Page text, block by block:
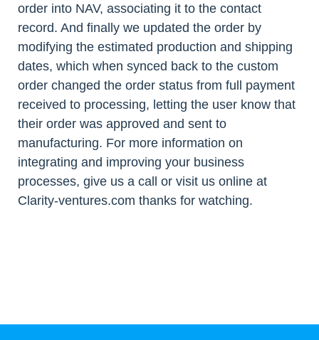
order into NAV, associating it to the contact
record. And finally we updated the order by
modifying the estimated production and shipping
dates, which when synced back to the custom
order changed the order status from full payment
received to processing, letting the user know that
their order was approved and sent to
manufacturing. For more information on
integrating and improving your business
processes, give us a call or visit us online at
Clarity-ventures.com thanks for watching.
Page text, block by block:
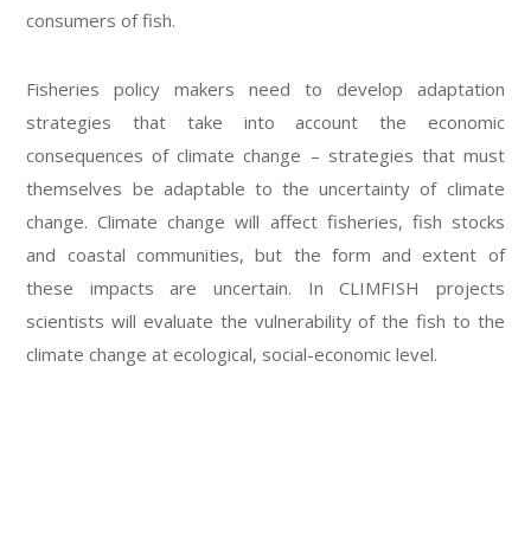
consumers of fish.
Fisheries policy makers need to develop adaptation
strategies that take into account the economic
consequences of climate change – strategies that must
themselves be adaptable to the uncertainty of climate
change. Climate change will affect fisheries, fish stocks
and coastal communities, but the form and extent of
these impacts are uncertain. In CLIMFISH projects
scientists will evaluate the vulnerability of the fish to the
climate change at ecological, social-economic level.
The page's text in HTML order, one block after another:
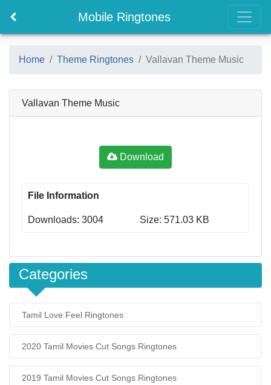
Mobile Ringtones
Home Theme Ringtones Vallavan Theme Music
Vallavan Theme Music
Download
File Information
Downloads: 3004 Size: 571.03 KB
Categories
Tamil Love Feel Ringtones
2020 Tamil Movies Cut Songs Ringtones
2019 Tamil Movies Cut Songs Ringtones
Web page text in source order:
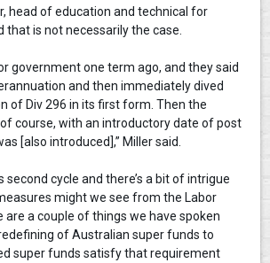
head of education and technical for
that is not necessarily the case.
government one term ago, and they said
and then immediately dived
of Div 296 in its first form. Then the
course, with an introductory date of post
[also introduced],” Miller said.
second cycle and there’s a bit of intrigue
might we see from the Labor
are a couple of things we have spoken
of Australian super funds to
super funds satisfy that requirement
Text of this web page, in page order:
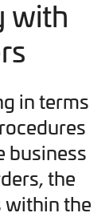
with
in terms
business
the
within the
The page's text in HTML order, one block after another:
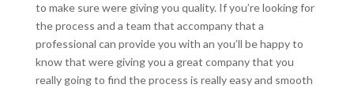
to make sure were giving you quality. If you’re looking for
the process and a team that accompany that a
professional can provide you with an you’ll be happy to
know that were giving you a great company that you
really going to find the process is really easy and smooth
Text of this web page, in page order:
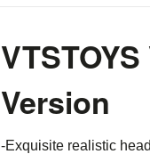
Version
-Exquisite realistic
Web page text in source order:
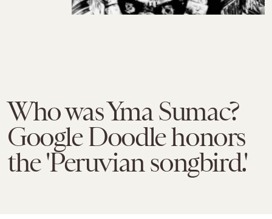
Who was Yma Sumac?
Google Doodle honors
the 'Peruvian songbird.'
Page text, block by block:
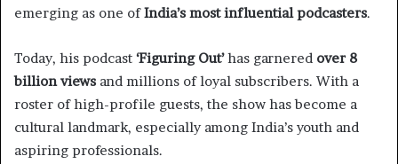
emerging as one ofIndia’s most influential podcasters.
Today, his podcast ‘Figuring Out’has garnered over 8
billion views and millions of loyal subscribers. With a
roster of high-profile guests, the show has become a
cultural landmark, especially among India’s youth and
aspiring professionals.
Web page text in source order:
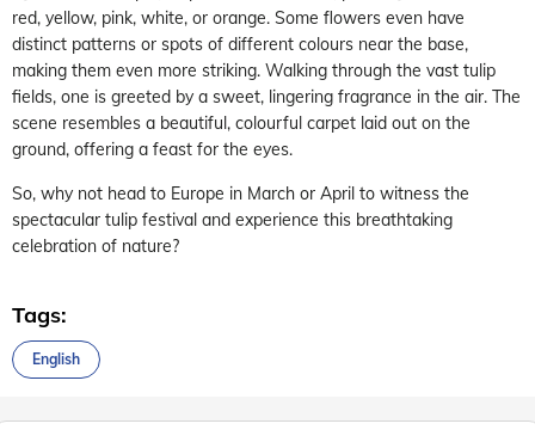
red, yellow, pink, white, or orange. Some flowers even have
distinct patterns or spots of different colours near the base,
making them even more striking. Walking through the vast tulip
fields, one is greeted by a sweet, lingering fragrance in the air. The
scene resembles a beautiful, colourful carpet laid out on the
ground, offering a feast for the eyes.
So, why not head to Europe in March or April to witness the
spectacular tulip festival and experience this breathtaking
celebration of nature?
Tags:
English

INSTRUCTIONS FOR THE TASK —
Copy out every line of the data exactly, leaving the images behind.

ANSWER BOX —
Page text, block by block:
order into NAV, associating it to the contact
record. And finally we updated the order by
modifying the estimated production and shipping
dates, which when synced back to the custom
order changed the order status from full payment
received to processing, letting the user know that
their order was approved and sent to
manufacturing. For more information on
integrating and improving your business
processes, give us a call or visit us online at
Clarity-ventures.com thanks for watching.
Page text, block by block:
consumers of fish.
Fisheries policy makers need to develop adaptation
strategies that take into account the economic
consequences of climate change – strategies that must
themselves be adaptable to the uncertainty of climate
change. Climate change will affect fisheries, fish stocks
and coastal communities, but the form and extent of
these impacts are uncertain. In CLIMFISH projects
scientists will evaluate the vulnerability of the fish to the
climate change at ecological, social-economic level.
The page's text in HTML order, one block after another:
Mobile Ringtones
Home Theme Ringtones Vallavan Theme Music
Vallavan Theme Music
Download
File Information
Downloads: 3004 Size: 571.03 KB
Categories
Tamil Love Feel Ringtones
2020 Tamil Movies Cut Songs Ringtones
2019 Tamil Movies Cut Songs Ringtones
Web page text in source order:
head of education and technical for
that is not necessarily the case.
government one term ago, and they said
and then immediately dived
of Div 296 in its first form. Then the
course, with an introductory date of post
[also introduced],” Miller said.
second cycle and there’s a bit of intrigue
might we see from the Labor
are a couple of things we have spoken
of Australian super funds to
super funds satisfy that requirement
Text of this web page, in page order:
with
in terms
business
the
within the
The page's text in HTML order, one block after another:
to make sure were giving you quality. If you’re looking for
the process and a team that accompany that a
professional can provide you with an you’ll be happy to
know that were giving you a great company that you
really going to find the process is really easy and smooth
Text of this web page, in page order:
Version
-Exquisite realistic
Web page text in source order:
Who was Yma Sumac?
Google Doodle honors
the 'Peruvian songbird.'
Page text, block by block:
emerging as one ofIndia’s most influential podcasters.
Today, his podcast ‘Figuring Out’has garnered over 8
billion views and millions of loyal subscribers. With a
roster of high-profile guests, the show has become a
cultural landmark, especially among India’s youth and
aspiring professionals.
Web page text in source order:
red, yellow, pink, white, or orange. Some flowers even have
distinct patterns or spots of different colours near the base,
making them even more striking. Walking through the vast tulip
fields, one is greeted by a sweet, lingering fragrance in the air. The
scene resembles a beautiful, colourful carpet laid out on the
ground, offering a feast for the eyes.
So, why not head to Europe in March or April to witness the
spectacular tulip festival and experience this breathtaking
celebration of nature?
Tags:
English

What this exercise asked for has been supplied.